Forced arbitration imposed on workers by corporations undermines employment rights and should be eliminated, ILR School Dean Alexander Colvin, Ph.D. ’99, told the U.S. House of Representatives Subcommittee on Health, Employment, Labor, and Pensions during a virtual hearing Nov. 4.

“Forced arbitration has grown to become the predominant way in which employment law disputes are resolved in the American workplace,” said Colvin, the Kenneth F. Kahn ’69 Dean and the Martin F. Scheinman ’75, M.S. ’76, Professor of Conflict Resolution. “This change has occurred with little public oversight, but has profound implications for the rights of the American worker,” he said.

Alexander Colvin

Colvin spoke during a hearing on the proposed “Restoring Justice for Workers Act,” which would eliminate a forced arbitration system critics say is heavily weighted against workers. It would also restore the ability of workers to bring collective action, rather than having to stand alone, against an employer.

Sixty million current workers gave up their right to go to court when they accepted their jobs, according to Colvin’s research.

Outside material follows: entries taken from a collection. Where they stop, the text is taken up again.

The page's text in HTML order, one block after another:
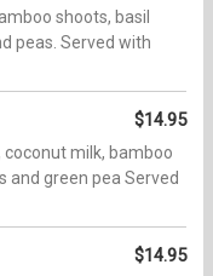
shoots, basil
peas. Served with
$14.95
milk, bamboo
and green pea Served
$14.95
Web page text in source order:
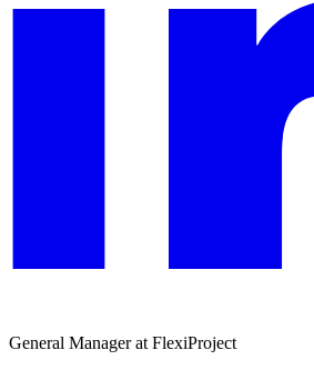
General Manager at FlexiProject
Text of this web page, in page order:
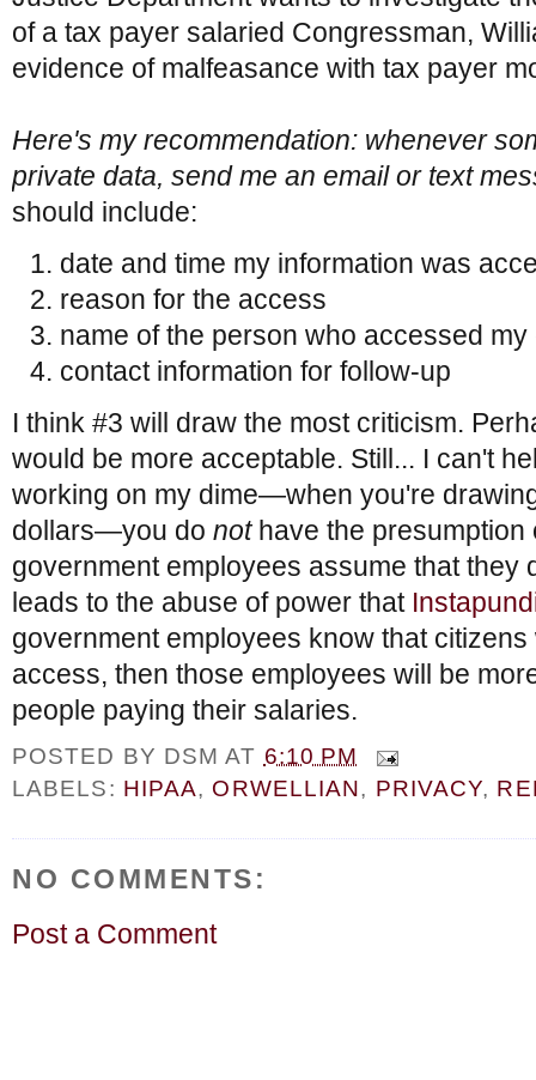
of a tax payer salaried Congressman,
evidence of malfeasance with tax payer
Here's my recommendation: whenever
private data, send me an email or text
should include:
date and time my information was
reason for the access
name of the person who accessed my
contact information for follow-up
I think #3 will draw the most criticism.
would be more acceptable. Still... I can't
working on my dime—when you're
dollars—you do not have the
government employees assume that they
leads to the abuse of power that
government employees know that
access, then those employees will be
people paying their salaries.
POSTED BY DSM AT 6:10 PM
LABELS: HIPAA, ORWELLIAN, PRIVACY,
NO COMMENTS:
Post a Comment
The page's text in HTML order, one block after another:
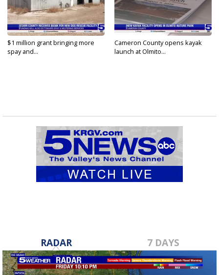
$1 million grant bringing more
spay and...
Cameron County opens kayak
launch at Olmito...
RADAR 7 DAYS

Most did not realize what they were sacrificing. Mandatory arbitration clauses are typically buried in paperwork new employees sign before starting jobs.

Almost 25 million workers also waived their right to act in concert with other workers when facing an employer in a dispute, he said during the hearing, entitled Closing the Courthouse Doors: The Injustice of Forced Arbitration Agreements.” Colvin, whose mandatory arbitration research has been cited twice in U.S. Supreme Court proceedings, was the lead witness.

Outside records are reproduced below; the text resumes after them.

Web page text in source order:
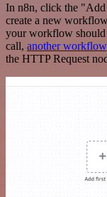
In n8n, click the
create a new
your workflow should
call, another workflow
the HTTP Request
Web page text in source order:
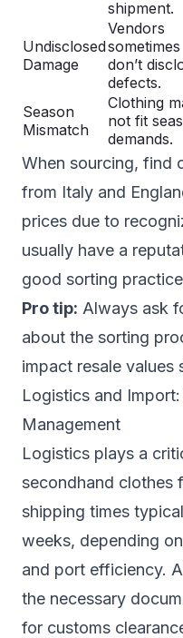
shipment.
Undisclosed
Damage
Vendors
sometimes
don’t
defects.
Season
Mismatch
Clothing
not fit
demands.
When sourcing, find
from Italy and
prices due to
usually have a
good sorting
Pro tip: Always ask
about the sorting
impact resale values
Logistics and
Management
Logistics plays a
secondhand clothes
shipping times
weeks, depending
and port efficiency.
the necessary
for customs
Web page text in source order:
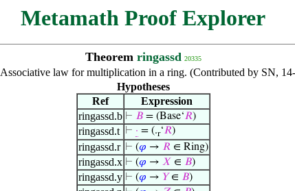
Metamath Proof Explorer
Theorem ringassd 20335
Associative law for multiplication in a ring. (Contributed by SN,
Hypotheses
Ref
Expression
ringassd.b ⊢ 𝐵= (Base‘𝑅)
ringassd.t ⊢ · = (.r‘𝑅)
ringassd.r ⊢ (𝜑 → 𝑅∈ Ring)
ringassd.x ⊢ (𝜑 → 𝑋 ∈ 𝐵)
ringassd.y ⊢ (𝜑 → 𝑌∈ 𝐵)
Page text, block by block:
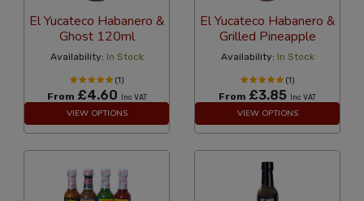
El Yucateco Habanero &
Ghost 120ml
Availability: In Stock
(1)
From £4.60 Inc VAT
VIEW OPTIONS
El Yucateco Habanero &
Grilled Pineapple
Availability: In Stock
(1)
From £3.85 Inc VAT
VIEW OPTIONS
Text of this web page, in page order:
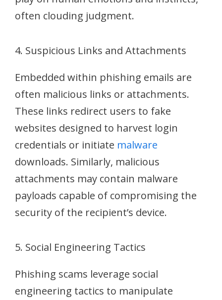
often clouding judgment.
4. Suspicious Links and Attachments
Embedded within phishing emails are
often malicious links or attachments.
These links redirect users to fake
websites designed to harvest login
credentials or initiate malware
downloads. Similarly, malicious
attachments may contain malware
payloads capable of compromising the
security of the recipient’s device.
5. Social Engineering Tactics
Phishing scams leverage social
engineering tactics to manipulate
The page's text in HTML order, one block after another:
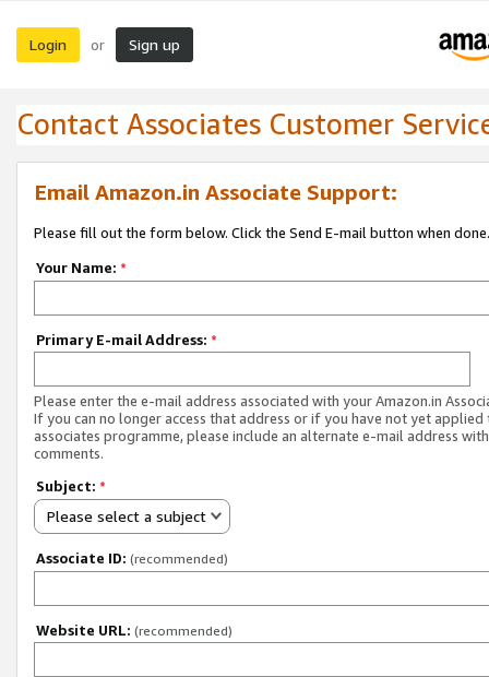
Login or Sign up
Contact Associates Customer
Email Amazon.in Associate Support:
Please fill out the form below. Click the Send E-mail button when done.
Your Name: *
Primary E-mail Address: *
Please enter the e-mail address associated with your Amazon.in
If you can no longer access that address or if you have not yet applied
associates programme, please include an alternate e-mail address
comments.
Subject: *
Please select a subject
Associate ID: (recommended)
Website URL: (recommended)
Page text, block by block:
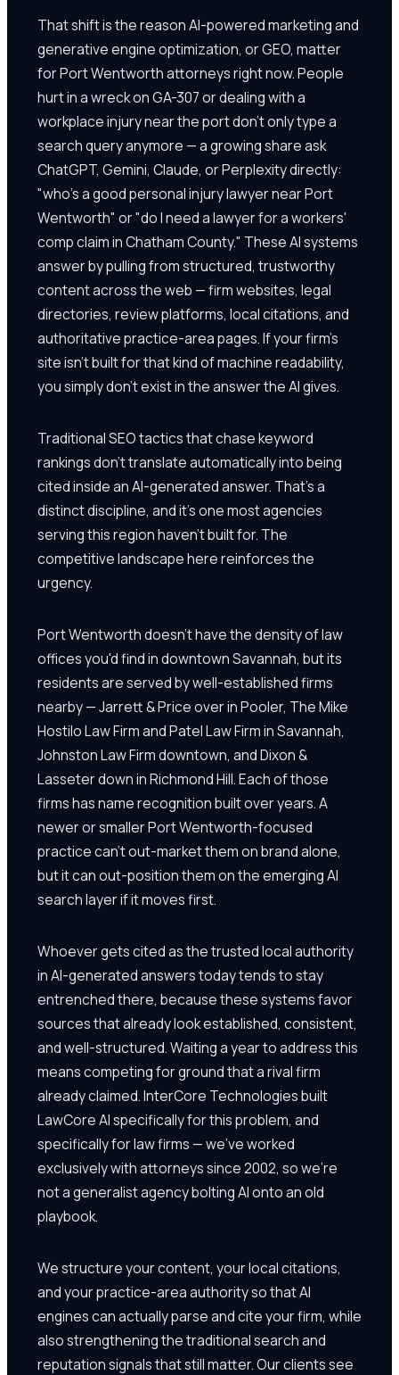
That shift is the reason AI-powered marketing and
generative engine optimization, or GEO, matter
for Port Wentworth attorneys right now. People
hurt in a wreck on GA-307 or dealing with a
workplace injury near the port don't only type a
search query anymore — a growing share ask
ChatGPT, Gemini, Claude, or Perplexity directly:
"who's a good personal injury lawyer near Port
Wentworth" or "do I need a lawyer for a workers'
comp claim in Chatham County." These AI systems
answer by pulling from structured, trustworthy
content across the web — firm websites, legal
directories, review platforms, local citations, and
authoritative practice-area pages. If your firm's
site isn't built for that kind of machine readability,
you simply don't exist in the answer the AI gives.
Traditional SEO tactics that chase keyword
rankings don't translate automatically into being
cited inside an AI-generated answer. That's a
distinct discipline, and it's one most agencies
serving this region haven't built for. The
competitive landscape here reinforces the
urgency.
Port Wentworth doesn't have the density of law
offices you'd find in downtown Savannah, but its
residents are served by well-established firms
nearby — Jarrett & Price over in Pooler, The Mike
Hostilo Law Firm and Patel Law Firm in Savannah,
Johnston Law Firm downtown, and Dixon &
Lasseter down in Richmond Hill. Each of those
firms has name recognition built over years. A
newer or smaller Port Wentworth-focused
practice can't out-market them on brand alone,
but it can out-position them on the emerging AI
search layer if it moves first.
Whoever gets cited as the trusted local authority
in AI-generated answers today tends to stay
entrenched there, because these systems favor
sources that already look established, consistent,
and well-structured. Waiting a year to address this
means competing for ground that a rival firm
already claimed. InterCore Technologies built
LawCore AI specifically for this problem, and
specifically for law firms — we've worked
exclusively with attorneys since 2002, so we're
not a generalist agency bolting AI onto an old
playbook.
We structure your content, your local citations,
and your practice-area authority so that AI
engines can actually parse and cite your firm, while
also strengthening the traditional search and
reputation signals that still matter. Our clients see

The proposed legislation, Colvin said, “would eliminate forced arbitration and restore the ability of workers to bring class or collective claims, while preserving the beneficial use of arbitration in the collective bargaining context and where there is a genuinely voluntary post-dispute agreement.”

In order to achieve the promise of alternative dispute resolution procedures like arbitration and mediation, Colvin said, “it is necessary that they be truly voluntary, bilateral processes agreed to and run equally by both parties to disputes. The current system of forced arbitration imposed on workers by corporations undermines employment rights and should be eliminated.”

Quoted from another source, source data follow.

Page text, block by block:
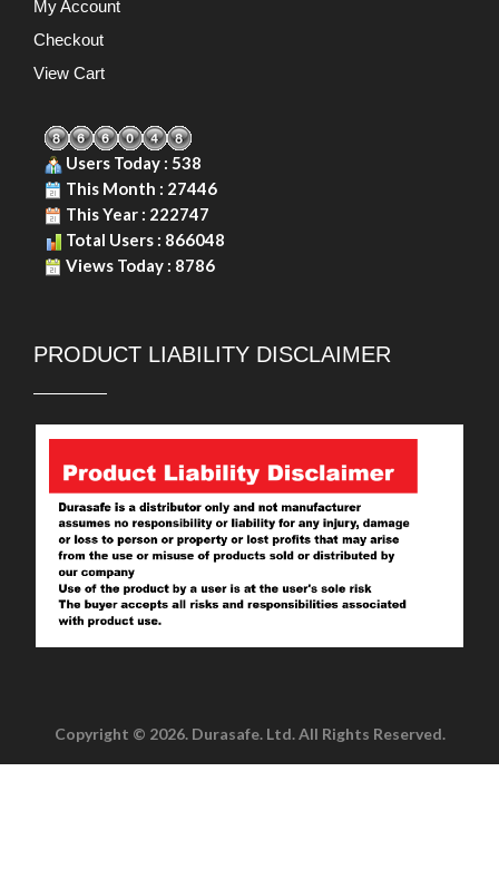
My Account
Checkout
View Cart
Users Today : 538
This Month : 27446
This Year : 222747
Total Users : 866048
Views Today : 8786
PRODUCT LIABILITY DISCLAIMER
Copyright © 2026. Durasafe. Ltd. All Rights Reserved.
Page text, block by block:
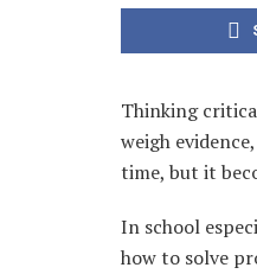
Thinking
weigh
time, but it
In school
how to solve
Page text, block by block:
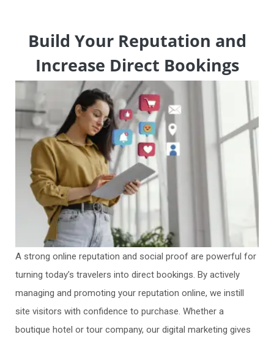
Build Your Reputation and
Increase Direct Bookings
A strong online reputation and social proof are powerful for
turning today’s travelers into direct bookings. By actively
managing and promoting your reputation online, we instill
site visitors with confidence to purchase. Whether a
boutique hotel or tour company, our digital marketing gives
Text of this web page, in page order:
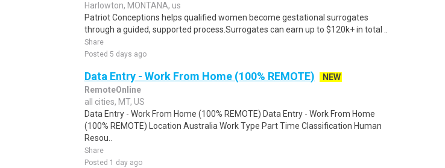
Harlowton, MONTANA, us
Patriot Conceptions helps qualified women become gestational surrogates
through a guided, supported process.Surrogates can earn up to $120k+ in total ..
Share
Posted 5 days ago
Data Entry - Work From Home (100% REMOTE)
NEW
RemoteOnline
all cities, MT, US
Data Entry - Work From Home (100% REMOTE) Data Entry - Work From Home
(100% REMOTE) Location Australia Work Type Part Time Classification Human
Resou..
Share
Posted 1 day ago
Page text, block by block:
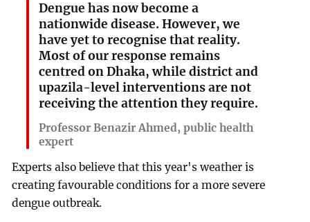
Dengue has now become a
nationwide disease. However, we
have yet to recognise that reality.
Most of our response remains
centred on Dhaka, while district and
upazila-level interventions are not
receiving the attention they require.
Professor Benazir Ahmed, public health
expert
Experts also believe that this year's weather is
creating favourable conditions for a more severe
dengue outbreak.
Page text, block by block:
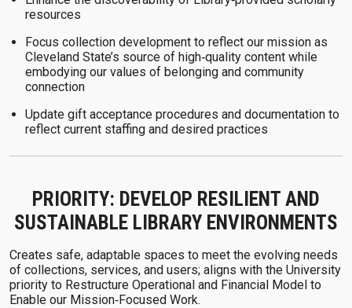
resources
Focus collection development to reflect our mission as
Cleveland State’s source of high‑quality content while
embodying our values of belonging and community
connection
Update gift acceptance procedures and documentation to
reflect current staffing and desired practices
PRIORITY: DEVELOP RESILIENT AND
SUSTAINABLE LIBRARY ENVIRONMENTS
Creates safe, adaptable spaces to meet the evolving needs
of collections, services, and users; aligns with the University
priority to Restructure Operational and Financial Model to
Enable our Mission‑Focused Work.
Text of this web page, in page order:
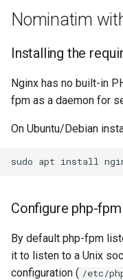
Nominatim
Installing the
Nginx has no built-in
fpm as a daemon for
On Ubuntu/Debian
sudo apt install
Configure php-
By default php-fpm
it to listen to a Unix
configuration ( /etc/
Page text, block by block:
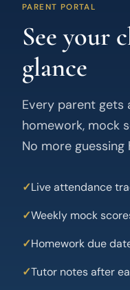
PARENT PORTAL
See your
glance
Every parent gets
homework, mock
No more
Live attendance
Weekly mock
Homework due
Tutor notes after
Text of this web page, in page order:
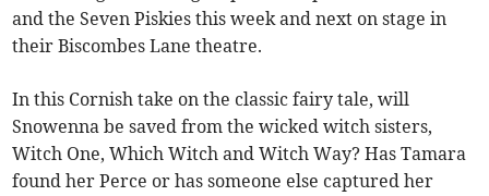
and the Seven Piskies this week and next on stage in
their Biscombes Lane theatre.
In this Cornish take on the classic fairy tale, will
Snowenna be saved from the wicked witch sisters,
Witch One, Which Witch and Witch Way? Has Tamara
found her Perce or has someone else captured her
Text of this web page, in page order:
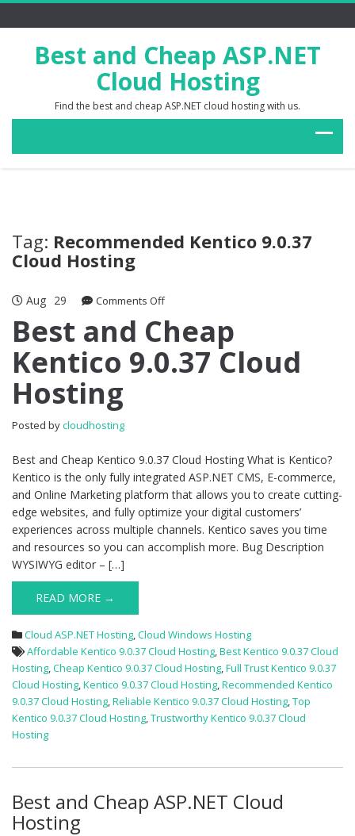
Best and Cheap ASP.NET
Cloud Hosting
Find the best and cheap ASP.NET cloud hosting with us.
Tag: Recommended Kentico 9.0.37
Cloud Hosting
Aug 29 Comments Offon
and
Cheap
Kentico
Best and Cheap
Kentico 9.0.37 Cloud
Hosting
Posted bycloudhosting
Best and Cheap Kentico 9.0.37 Cloud Hosting What is Kentico?
Kentico is the only fully integrated ASP.NET CMS, E-commerce,
and Online Marketing platform that allows you to create cutting-
edge websites, and fully optimize your digital customers’
experiences across multiple channels. Kentico saves you time
and resources so you can accomplish more. Bug Description
WYSIWYG editor – […]
READ MORE →
Cloud ASP.NET Hosting,Cloud Windows Hosting
Affordable Kentico 9.0.37 Cloud Hosting,Best Kentico 9.0.37 Cloud
Hosting,Cheap Kentico 9.0.37 Cloud Hosting,Full Trust Kentico 9.0.37
Cloud Hosting,Kentico 9.0.37 Cloud Hosting,Recommended Kentico
9.0.37 Cloud Hosting,Reliable Kentico 9.0.37 Cloud Hosting,Top
Kentico 9.0.37 Cloud Hosting,Trustworthy Kentico 9.0.37 Cloud
Hosting
Best and Cheap ASP.NET Cloud
Hosting
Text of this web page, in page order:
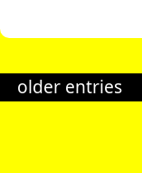
older entries
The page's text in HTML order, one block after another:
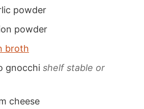
powder
powder
broth
gnocchi shelf stable or
cheese

The longstanding system of labor arbitration, Colvin said, with its cadre of neutral arbitrators respected by both sides, is the ideal model of successful use of arbitration to resolve workplace disputes.

In addition to Colvin, Cornell alumnus Roger King, J.D. ’71, testified at the hearing. In thanking the witnesses at the end of the hearing, subcommittee chair U.S Rep. Mark DeSaulnier (CA-11) provided a moment of levity.

“I didn’t imagine being so dominated by Cornell,” he said. “I felt like all of a sudden singing ‘Hail, hail, Cornell.’”

Mary Catt is the ILR School’s communications director.